The Attempt at a Solution


It seems pretty straightforward that the solution would be the distance from the initial throw upward to the upward velocity becoming zero.
V=Vo+at
0=15+(-10)t
1.5 sec =time (to Vy=0)

Then plugging in 1.5sec into
D=volt+(1/2)at^2 to get 11.28m. But that is not the solution in the book. The solution in the book is 1040m.
You are making a massive mistake and missing steps. You are calculating how far up the book will go when its velocity becomes 0. That is 11.28.

However, the question asks for how high up the helicopter is, not how high the book went up before it became 0.

Try again.
 
lekh2003 said:
You are making a massive mistake and missing steps. You are calculating how far up the book will go when its velocity becomes 0. That is 11.28.

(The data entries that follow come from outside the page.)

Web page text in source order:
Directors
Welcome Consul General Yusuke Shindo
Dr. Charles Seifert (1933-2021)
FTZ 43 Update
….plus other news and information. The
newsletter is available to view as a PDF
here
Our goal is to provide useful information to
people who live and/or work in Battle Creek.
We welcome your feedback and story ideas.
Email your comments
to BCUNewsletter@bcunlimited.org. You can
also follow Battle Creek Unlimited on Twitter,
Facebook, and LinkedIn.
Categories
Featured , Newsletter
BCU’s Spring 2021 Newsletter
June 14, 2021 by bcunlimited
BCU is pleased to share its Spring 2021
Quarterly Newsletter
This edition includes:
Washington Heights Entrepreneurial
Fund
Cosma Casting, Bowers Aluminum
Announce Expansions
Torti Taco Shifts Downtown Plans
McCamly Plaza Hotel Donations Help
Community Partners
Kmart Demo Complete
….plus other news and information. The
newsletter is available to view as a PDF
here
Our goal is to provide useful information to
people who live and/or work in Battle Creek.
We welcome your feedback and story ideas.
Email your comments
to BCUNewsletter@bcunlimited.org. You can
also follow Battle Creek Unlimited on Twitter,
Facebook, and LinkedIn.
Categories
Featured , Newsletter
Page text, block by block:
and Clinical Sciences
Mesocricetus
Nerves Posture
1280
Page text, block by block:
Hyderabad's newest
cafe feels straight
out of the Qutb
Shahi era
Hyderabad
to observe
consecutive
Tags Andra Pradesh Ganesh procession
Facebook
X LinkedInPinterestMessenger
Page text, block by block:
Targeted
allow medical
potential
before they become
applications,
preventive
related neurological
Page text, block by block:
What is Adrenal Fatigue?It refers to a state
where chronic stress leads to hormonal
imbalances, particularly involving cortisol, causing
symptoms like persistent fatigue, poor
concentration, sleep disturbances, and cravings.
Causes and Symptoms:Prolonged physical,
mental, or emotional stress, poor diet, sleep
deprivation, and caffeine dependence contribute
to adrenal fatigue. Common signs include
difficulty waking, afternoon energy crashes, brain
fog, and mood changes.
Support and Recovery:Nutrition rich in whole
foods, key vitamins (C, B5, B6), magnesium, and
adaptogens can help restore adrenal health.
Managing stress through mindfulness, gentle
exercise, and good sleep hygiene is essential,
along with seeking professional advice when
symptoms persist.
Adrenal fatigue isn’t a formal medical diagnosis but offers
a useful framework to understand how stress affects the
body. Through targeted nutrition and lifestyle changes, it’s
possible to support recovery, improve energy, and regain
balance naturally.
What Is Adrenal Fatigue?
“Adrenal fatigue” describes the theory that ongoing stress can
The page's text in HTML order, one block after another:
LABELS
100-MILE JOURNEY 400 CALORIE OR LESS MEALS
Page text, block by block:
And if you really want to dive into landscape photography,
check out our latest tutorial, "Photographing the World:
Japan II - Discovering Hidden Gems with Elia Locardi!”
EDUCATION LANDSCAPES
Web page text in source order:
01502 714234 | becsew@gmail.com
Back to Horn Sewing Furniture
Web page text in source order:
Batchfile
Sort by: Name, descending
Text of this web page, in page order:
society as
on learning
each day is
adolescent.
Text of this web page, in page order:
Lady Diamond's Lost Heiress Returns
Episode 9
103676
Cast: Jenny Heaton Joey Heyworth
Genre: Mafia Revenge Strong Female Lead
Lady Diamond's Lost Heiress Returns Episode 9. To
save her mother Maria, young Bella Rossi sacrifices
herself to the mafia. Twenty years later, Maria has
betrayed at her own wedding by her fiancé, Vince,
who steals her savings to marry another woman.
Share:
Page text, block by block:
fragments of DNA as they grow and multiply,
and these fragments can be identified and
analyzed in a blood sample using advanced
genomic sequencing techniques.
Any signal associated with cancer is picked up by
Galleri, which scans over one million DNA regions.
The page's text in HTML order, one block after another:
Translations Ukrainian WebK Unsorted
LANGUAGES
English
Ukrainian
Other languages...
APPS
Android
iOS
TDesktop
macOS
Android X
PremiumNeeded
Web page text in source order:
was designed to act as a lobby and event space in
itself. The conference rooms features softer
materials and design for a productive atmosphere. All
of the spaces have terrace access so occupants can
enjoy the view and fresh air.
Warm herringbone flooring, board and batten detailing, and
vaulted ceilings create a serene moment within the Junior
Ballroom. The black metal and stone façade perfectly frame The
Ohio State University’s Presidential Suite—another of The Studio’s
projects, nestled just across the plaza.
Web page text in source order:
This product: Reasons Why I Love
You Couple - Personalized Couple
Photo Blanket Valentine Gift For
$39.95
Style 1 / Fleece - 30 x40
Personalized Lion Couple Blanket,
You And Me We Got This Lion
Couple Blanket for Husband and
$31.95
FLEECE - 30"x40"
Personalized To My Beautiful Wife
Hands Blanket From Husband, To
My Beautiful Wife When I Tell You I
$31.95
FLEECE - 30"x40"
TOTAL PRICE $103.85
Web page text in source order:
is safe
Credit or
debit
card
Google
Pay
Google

However, the question asks for how high up the helicopter is, not how high the book went up before it became 0.

Try again.
if you are in a helicopter and something in the air, when it reaches as high as it will go, it's Vertical Velocity will be zero. That is the distance from the helicopter
lekh2003 said:
You are making a massive mistake and missing steps. You are calculating how far up the book will go when its velocity becomes 0. That is 11.28.

However, the question asks for how high up the helicopter is, not how high the book went up before it became 0.

Try again.

Oh my gosh
You're right, I was calculating the wrong distance! I figured out what I was doing wrong. Thank you so much for your help!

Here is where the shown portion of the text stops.